*Data records*:
▬▬▬▬▬▬

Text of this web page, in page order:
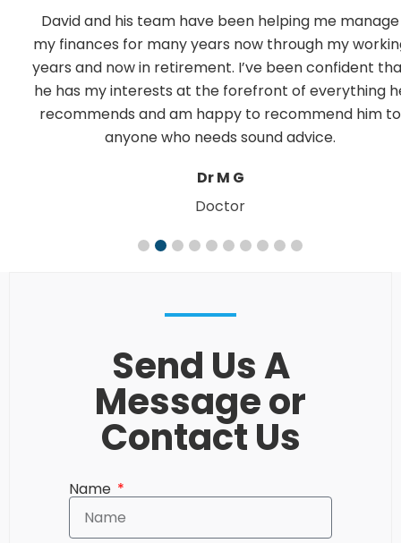
David Vance has been our Financial Adviser since
Over the years he has given us sound advice on
Investments. He has always taken into
our views on Risk Factors with positive results.
We feel that we can contact David and his office
at anytime.
W. & M. R
Send Us A
Message or
Contact Us
Email
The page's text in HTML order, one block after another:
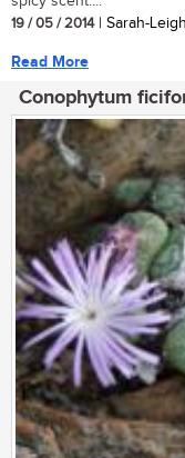
19 / 05 / 2014| Sarah-
Read More
Conophytum
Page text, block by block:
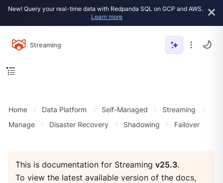
New! Query your real-time data with Redpanda SQL on GCP and AWS.
Learn more
Streaming
Home Data Platform Self-Managed
Streaming
Manage
Disaster Recovery Shadowing Failover
This is documentation for Streamingv25.3.
To view the latest available version of the docs,
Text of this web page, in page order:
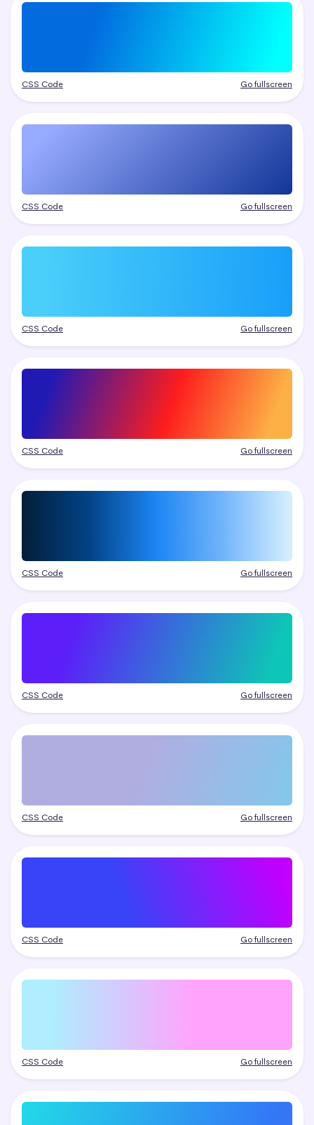
CSS Code Go fullscreen
CSS Code Go fullscreen
CSS Code Go fullscreen
CSS Code Go fullscreen
CSS Code Go fullscreen
CSS Code Go fullscreen
CSS Code Go fullscreen
CSS Code Go fullscreen
CSS Code Go fullscreen
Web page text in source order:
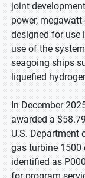
joint
power,
designed for use
use of the
seagoing ships
liquefied
In December
awarded a
U.S. Department
gas turbine
identified as
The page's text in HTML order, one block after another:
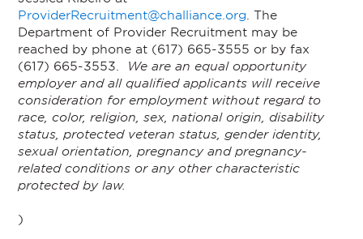
ProviderRecruitment@challiance.org . The
Department of Provider Recruitment may be
reached by phone at (617) 665-3555 or by fax
(617) 665-3553. We are an equal opportunity
employer and all qualified applicants will receive
consideration for employment without regard to
race, color, religion, sex, national origin, disability
status, protected veteran status, gender identity,
sexual orientation, pregnancy and pregnancy-
related conditions or any other characteristic
protected by law.
)
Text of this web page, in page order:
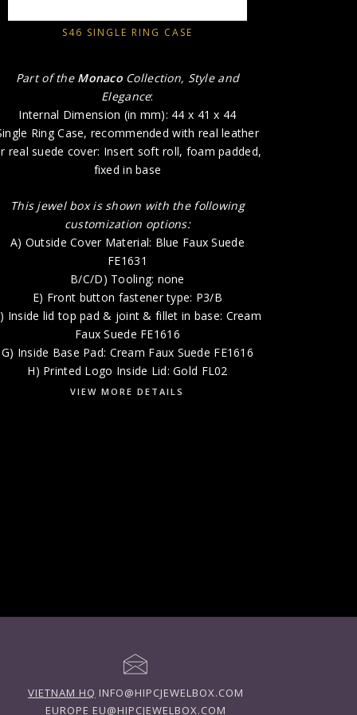
S46 SINGLE RING CASE
Part of the Monaco Collection, Style and
Elegance:
Internal Dimension (in mm): 44 x 41 x 44
Ring Case, recommended with real leather
real suede cover: Insert soft roll, foam padded,
fixed in base
This jewel box is shown with the following
customization options:
A) Outside Cover Material: Blue Faux Suede
FE1631
B/C/D) Tooling: none
E) Front button fastener type: P3/B
Inside lid top pad & joint & fillet in base: Cream
Faux Suede FE1616
G) Inside Base Pad: Cream Faux Suede FE1616
H) Printed Logo Inside Lid: Gold FL02
VIEW MORE DETAILS
VIETNAM HQ INFO@HIPCJEWELBOX.COM
EUROPE EU@HIPCJEWELBOX.COM
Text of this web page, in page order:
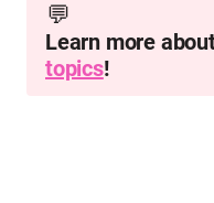
💬
Learn more
topics!
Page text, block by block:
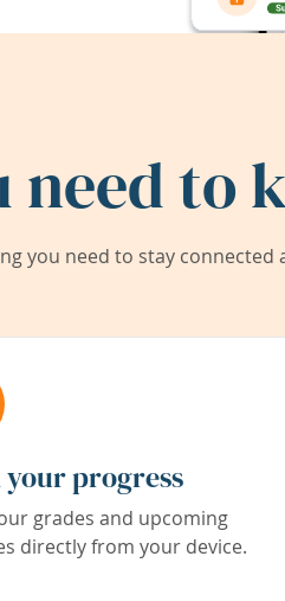
to
you need to stay
progress
grades and upcoming
directly from your device.
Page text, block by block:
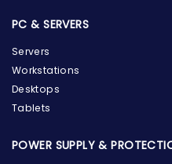
PC & SERVERS
Servers
Workstations
Desktops
Tablets
POWER SUPPLY &
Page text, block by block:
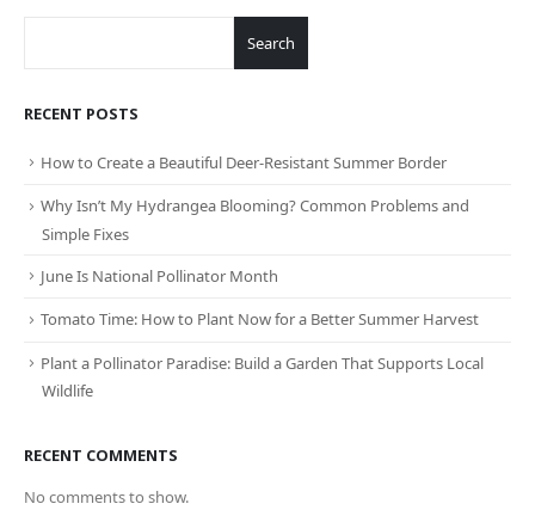
Search
RECENT POSTS
How to Create a Beautiful Deer-Resistant Summer Border
Why Isn’t My Hydrangea Blooming? Common Problems and
Simple Fixes
June Is National Pollinator Month
Tomato Time: How to Plant Now for a Better Summer Harvest
Plant a Pollinator Paradise: Build a Garden That Supports Local
Wildlife
RECENT COMMENTS
No comments to show.
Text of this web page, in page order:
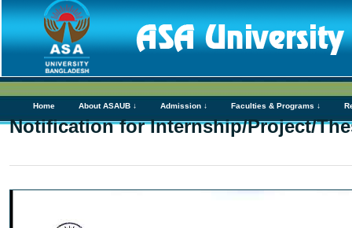
Home About ASAUB ↓ Admission ↓ Faculties & Programs ↓
Notification for Internship/Project/
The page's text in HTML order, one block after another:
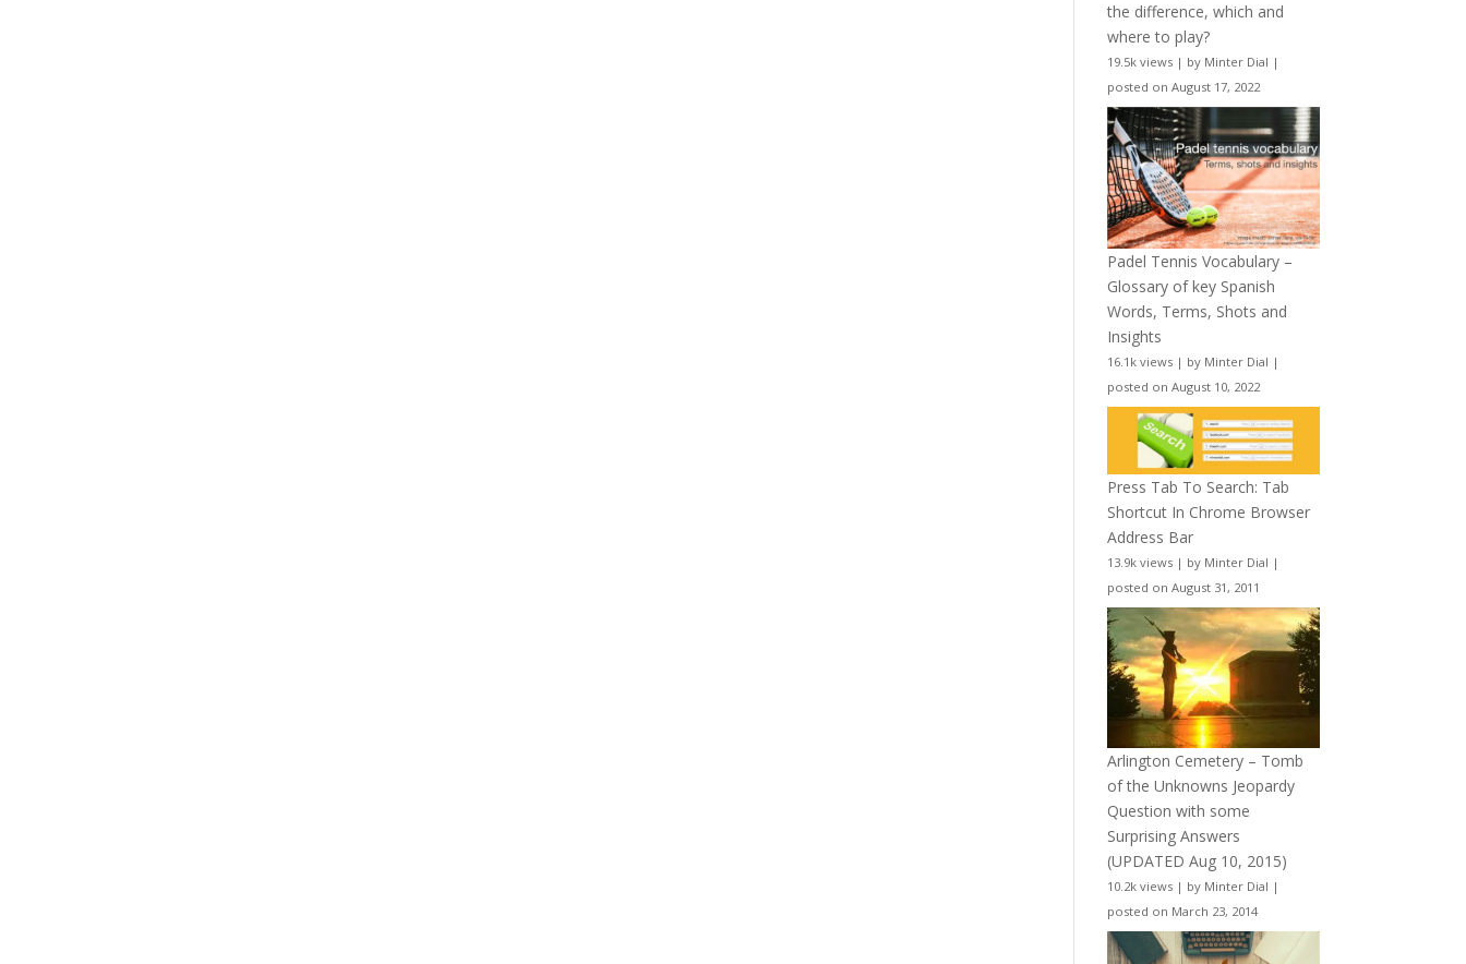
the difference, which and
where to play?
19.5k views | by Minter Dial |
posted on August 17, 2022
Padel Tennis Vocabulary –
Glossary of key Spanish
Words, Terms, Shots and
Insights
16.1k views | by Minter Dial |
posted on August 10, 2022
Press Tab To Search: Tab
Shortcut In Chrome Browser
Address Bar
13.9k views | by Minter Dial |
posted on August 31, 2011
Arlington Cemetery – Tomb
of the Unknowns Jeopardy
Question with some
Surprising Answers
(UPDATED Aug 10, 2015)
10.2k views | by Minter Dial |
posted on March 23, 2014
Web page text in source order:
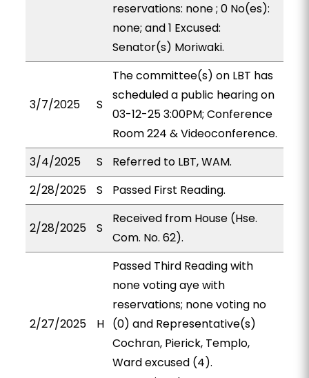
reservations: none ; 0 No(es):
none; and 1 Excused:
Senator(s) Moriwaki.
3/7/2025 S
The committee(s) on LBT has
scheduled a public hearing on
03-12-25 3:00PM; Conference
Room 224 & Videoconference.
3/4/2025
S
Referred to LBT, WAM.
2/28/2025
S Passed First Reading.
2/28/2025 S
Received from House (Hse.
Com. No. 62).
2/27/2025 H
Passed Third Reading with
none voting aye with
reservations; none voting no
(0) and Representative(s)
Cochran, Pierick, Templo,
Ward excused (4).
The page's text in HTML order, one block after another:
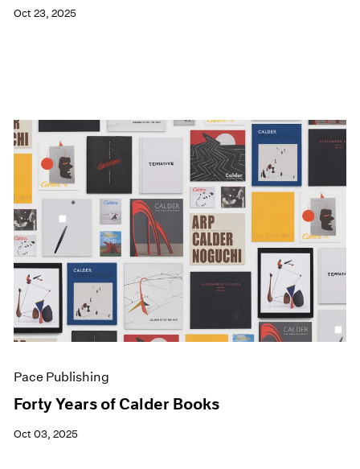
Oct 23, 2025
Pace Publishing
Forty Years of Calder Books
Oct 03, 2025
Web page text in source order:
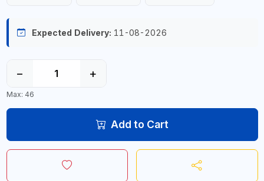
Expected Delivery: 11-08-2026
− +
Max: 46
Add to Cart
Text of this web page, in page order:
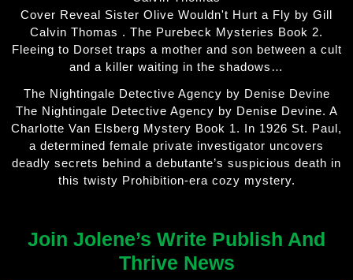
Cover Reveal Sister Olive Wouldn't Hurt a Fly by Gill
Calvin Thomas . The Purebeck Mysteries Book 2.
Fleeing to Dorset traps a mother and son between a cult
and a killer waiting in the shadows…
The Nightingale Detective Agency by Denise Devine
The Nightingale Detective Agency by Denise Devine. A
Charlotte Van Elsberg Mystery Book 1. In 1926 St. Paul,
a determined female private investigator uncovers
deadly secrets behind a debutante’s suspicious death in
this twisty Prohibition-era cozy mystery.
Join Jolene’s Write Publish And
Thrive News
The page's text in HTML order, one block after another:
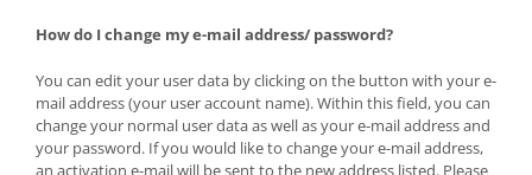
How do I change my e-mail address/ password?
You can edit your user data by clicking on the button with your e-
mail address (your user account name). Within this field, you can
change your normal user data as well as your e-mail address and
your password. If you would like to change your e-mail address,
an activation e-mail will be sent to the new address listed. Please
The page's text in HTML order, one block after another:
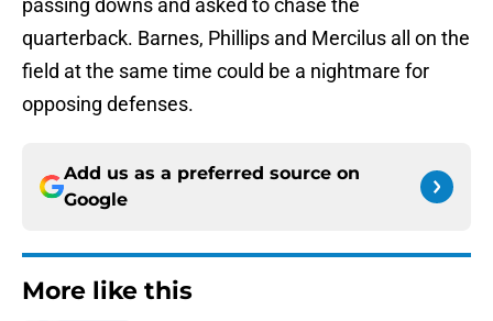
passing downs and asked to chase the
quarterback. Barnes, Phillips and Mercilus all on the
field at the same time could be a nightmare for
opposing defenses.
Add us as a preferred source on
Google
More like this
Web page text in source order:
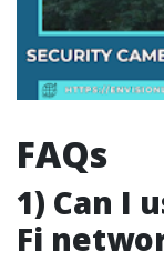
FAQs
1) Can I
Fi
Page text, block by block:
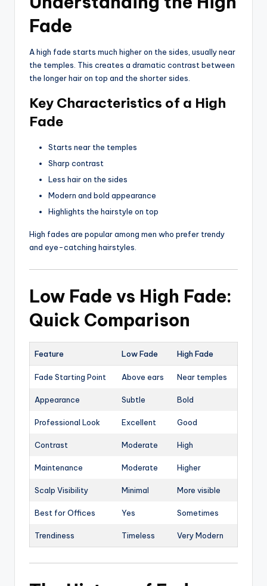
Fade
A high fade starts much higher on the sides, usually near
the temples. This creates a dramatic contrast between
the longer hair on top and the shorter sides.
Key Characteristics of a High
Fade
Starts near the temples
Sharp contrast
Less hair on the sides
Modern and bold appearance
Highlights the hairstyle on top
High fades are popular among men who prefer trendy
and eye-catching hairstyles.
Low Fade vs High Fade:
Quick Comparison
Feature Low Fade High Fade
Fade Starting Point Above ears Near temples
Appearance Subtle Bold
Professional Look Excellent Good
Contrast Moderate High
Maintenance Moderate Higher
Scalp Visibility Minimal More visible
Best for Offices Yes Sometimes
Trendiness Timeless Very Modern

▬▬▬▬▬▬

*Prompt*: Keep every word of the data as it is when you write it out, but drop the pictures.

*The completed task*:
Text of this web page, in page order:
David Vance has been our Financial Adviser since
Over the years he has given us sound advice on
Investments. He has always taken into
our views on Risk Factors with positive results.
We feel that we can contact David and his office
at anytime.
W. & M. R
Send Us A
Message or
Contact Us
Email
The page's text in HTML order, one block after another:
19 / 05 / 2014| Sarah-
Read More
Conophytum
Page text, block by block:
New! Query your real-time data with Redpanda SQL on GCP and AWS.
Learn more
Streaming
Home Data Platform Self-Managed
Streaming
Manage
Disaster Recovery Shadowing Failover
This is documentation for Streamingv25.3.
To view the latest available version of the docs,
Text of this web page, in page order:
CSS Code Go fullscreen
CSS Code Go fullscreen
CSS Code Go fullscreen
CSS Code Go fullscreen
CSS Code Go fullscreen
CSS Code Go fullscreen
CSS Code Go fullscreen
CSS Code Go fullscreen
CSS Code Go fullscreen
Web page text in source order:
joint
power,
designed for use
use of the
seagoing ships
liquefied
In December
awarded a
U.S. Department
gas turbine
identified as
The page's text in HTML order, one block after another:
ProviderRecruitment@challiance.org . The
Department of Provider Recruitment may be
reached by phone at (617) 665-3555 or by fax
(617) 665-3553. We are an equal opportunity
employer and all qualified applicants will receive
consideration for employment without regard to
race, color, religion, sex, national origin, disability
status, protected veteran status, gender identity,
sexual orientation, pregnancy and pregnancy-
related conditions or any other characteristic
protected by law.
)
Text of this web page, in page order:
S46 SINGLE RING CASE
Part of the Monaco Collection, Style and
Elegance:
Internal Dimension (in mm): 44 x 41 x 44
Ring Case, recommended with real leather
real suede cover: Insert soft roll, foam padded,
fixed in base
This jewel box is shown with the following
customization options:
A) Outside Cover Material: Blue Faux Suede
FE1631
B/C/D) Tooling: none
E) Front button fastener type: P3/B
Inside lid top pad & joint & fillet in base: Cream
Faux Suede FE1616
G) Inside Base Pad: Cream Faux Suede FE1616
H) Printed Logo Inside Lid: Gold FL02
VIEW MORE DETAILS
VIETNAM HQ INFO@HIPCJEWELBOX.COM
EUROPE EU@HIPCJEWELBOX.COM
Text of this web page, in page order:
💬
Learn more
topics!
Page text, block by block:
to
you need to stay
progress
grades and upcoming
directly from your device.
Page text, block by block:
PC & SERVERS
Servers
Workstations
Desktops
Tablets
POWER SUPPLY &
Page text, block by block:
Search
RECENT POSTS
How to Create a Beautiful Deer-Resistant Summer Border
Why Isn’t My Hydrangea Blooming? Common Problems and
Simple Fixes
June Is National Pollinator Month
Tomato Time: How to Plant Now for a Better Summer Harvest
Plant a Pollinator Paradise: Build a Garden That Supports Local
Wildlife
RECENT COMMENTS
No comments to show.
Text of this web page, in page order:
Home About ASAUB ↓ Admission ↓ Faculties & Programs ↓
Notification for Internship/Project/
The page's text in HTML order, one block after another:
the difference, which and
where to play?
19.5k views | by Minter Dial |
posted on August 17, 2022
Padel Tennis Vocabulary –
Glossary of key Spanish
Words, Terms, Shots and
Insights
16.1k views | by Minter Dial |
posted on August 10, 2022
Press Tab To Search: Tab
Shortcut In Chrome Browser
Address Bar
13.9k views | by Minter Dial |
posted on August 31, 2011
Arlington Cemetery – Tomb
of the Unknowns Jeopardy
Question with some
Surprising Answers
(UPDATED Aug 10, 2015)
10.2k views | by Minter Dial |
posted on March 23, 2014
Web page text in source order:
reservations: none ; 0 No(es):
none; and 1 Excused:
Senator(s) Moriwaki.
3/7/2025 S
The committee(s) on LBT has
scheduled a public hearing on
03-12-25 3:00PM; Conference
Room 224 & Videoconference.
3/4/2025
S
Referred to LBT, WAM.
2/28/2025
S Passed First Reading.
2/28/2025 S
Received from House (Hse.
Com. No. 62).
2/27/2025 H
Passed Third Reading with
none voting aye with
reservations; none voting no
(0) and Representative(s)
Cochran, Pierick, Templo,
Ward excused (4).
The page's text in HTML order, one block after another:
Oct 23, 2025
Pace Publishing
Forty Years of Calder Books
Oct 03, 2025
Web page text in source order:
Expected Delivery: 11-08-2026
− +
Max: 46
Add to Cart
Text of this web page, in page order:
Cover Reveal Sister Olive Wouldn't Hurt a Fly by Gill
Calvin Thomas . The Purebeck Mysteries Book 2.
Fleeing to Dorset traps a mother and son between a cult
and a killer waiting in the shadows…
The Nightingale Detective Agency by Denise Devine
The Nightingale Detective Agency by Denise Devine. A
Charlotte Van Elsberg Mystery Book 1. In 1926 St. Paul,
a determined female private investigator uncovers
deadly secrets behind a debutante’s suspicious death in
this twisty Prohibition-era cozy mystery.
Join Jolene’s Write Publish And
Thrive News
The page's text in HTML order, one block after another:
How do I change my e-mail address/ password?
You can edit your user data by clicking on the button with your e-
mail address (your user account name). Within this field, you can
change your normal user data as well as your e-mail address and
your password. If you would like to change your e-mail address,
an activation e-mail will be sent to the new address listed. Please
The page's text in HTML order, one block after another:
passing downs and asked to chase the
quarterback. Barnes, Phillips and Mercilus all on the
field at the same time could be a nightmare for
opposing defenses.
Add us as a preferred source on
Google
More like this
Web page text in source order:
FAQs
1) Can I
Fi
Page text, block by block:
Fade
A high fade starts much higher on the sides, usually near
the temples. This creates a dramatic contrast between
the longer hair on top and the shorter sides.
Key Characteristics of a High
Fade
Starts near the temples
Sharp contrast
Less hair on the sides
Modern and bold appearance
Highlights the hairstyle on top
High fades are popular among men who prefer trendy
and eye-catching hairstyles.
Low Fade vs High Fade:
Quick Comparison
Feature Low Fade High Fade
Fade Starting Point Above ears Near temples
Appearance Subtle Bold
Professional Look Excellent Good
Contrast Moderate High
Maintenance Moderate Higher
Scalp Visibility Minimal More visible
Best for Offices Yes Sometimes
Trendiness Timeless Very Modern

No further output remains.